> [TO DO]: The entries below should be quoted exactly, with no pictures carried over.

> [EXERCISE DATA]:
::::::::::

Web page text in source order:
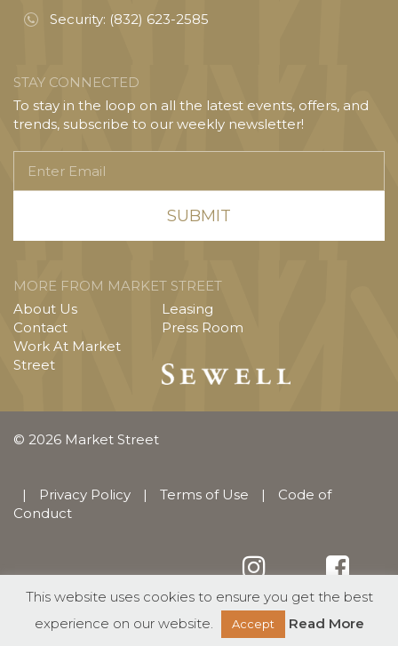
Security: (832) 623-2585
STAY CONNECTED
To stay in the loop on all the latest events, offers, and
trends, subscribe to our weekly newsletter!
Email
MORE FROM MARKET STREET
About Us
Contact
Work At Market
Street
Leasing
Press Room
© 2026 Market Street
| Privacy Policy | Terms of Use |
Code of
Conduct
This website uses cookies to ensure you get the best
experience on our website.
Accept Read More
English Español(Spanish)
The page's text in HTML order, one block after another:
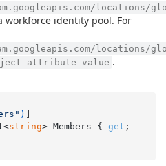
locations/
identity pool. For
locations/
attribute-value .
)
string> Members { get
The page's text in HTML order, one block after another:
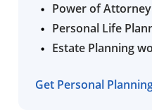
Power of
Personal Life
Estate Planning
Get Personal
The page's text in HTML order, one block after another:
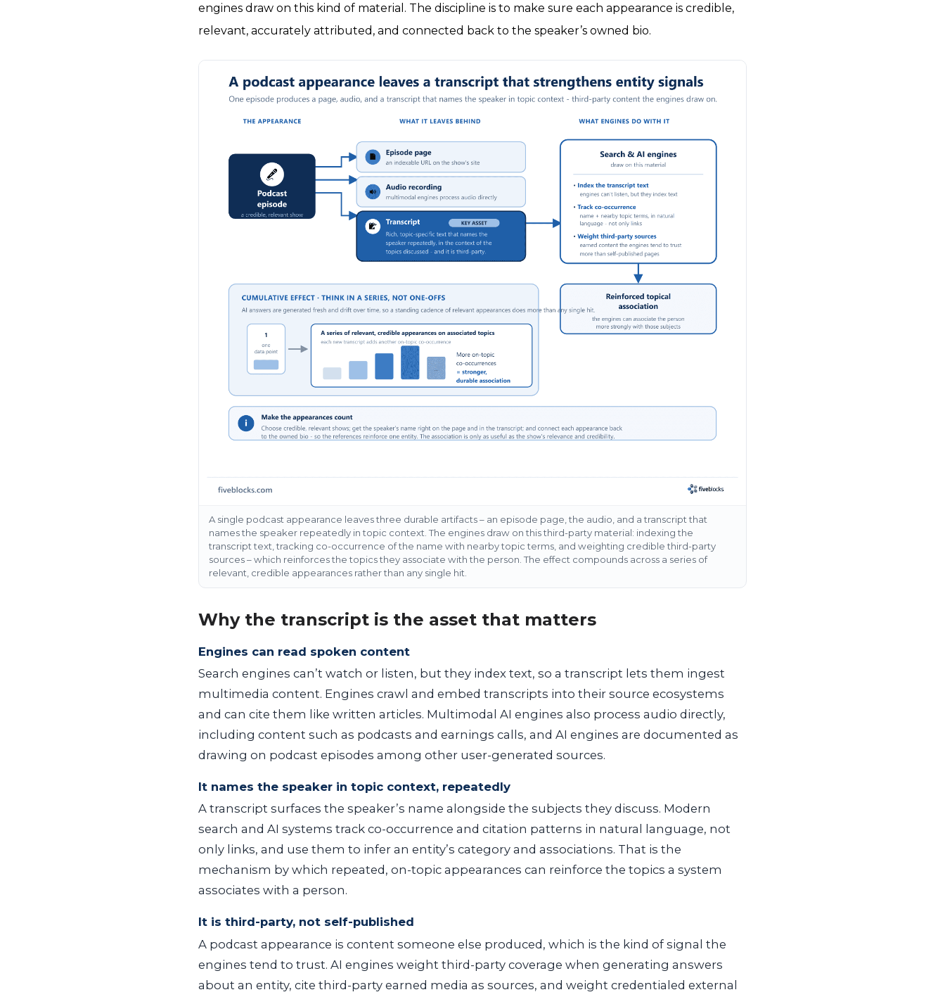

::::::::::

> [ANSWER TO THE PROBLEM]:
Web page text in source order:
Security: (832) 623-2585
STAY CONNECTED
To stay in the loop on all the latest events, offers, and
trends, subscribe to our weekly newsletter!
Email
MORE FROM MARKET STREET
About Us
Contact
Work At Market
Street
Leasing
Press Room
© 2026 Market Street
| Privacy Policy | Terms of Use |
Code of
Conduct
This website uses cookies to ensure you get the best
experience on our website.
Accept Read More
English Español(Spanish)
The page's text in HTML order, one block after another:
locations/
identity pool. For
locations/
attribute-value .
)
string> Members { get
The page's text in HTML order, one block after another:
Power of
Personal Life
Estate Planning
Get Personal
The page's text in HTML order, one block after another:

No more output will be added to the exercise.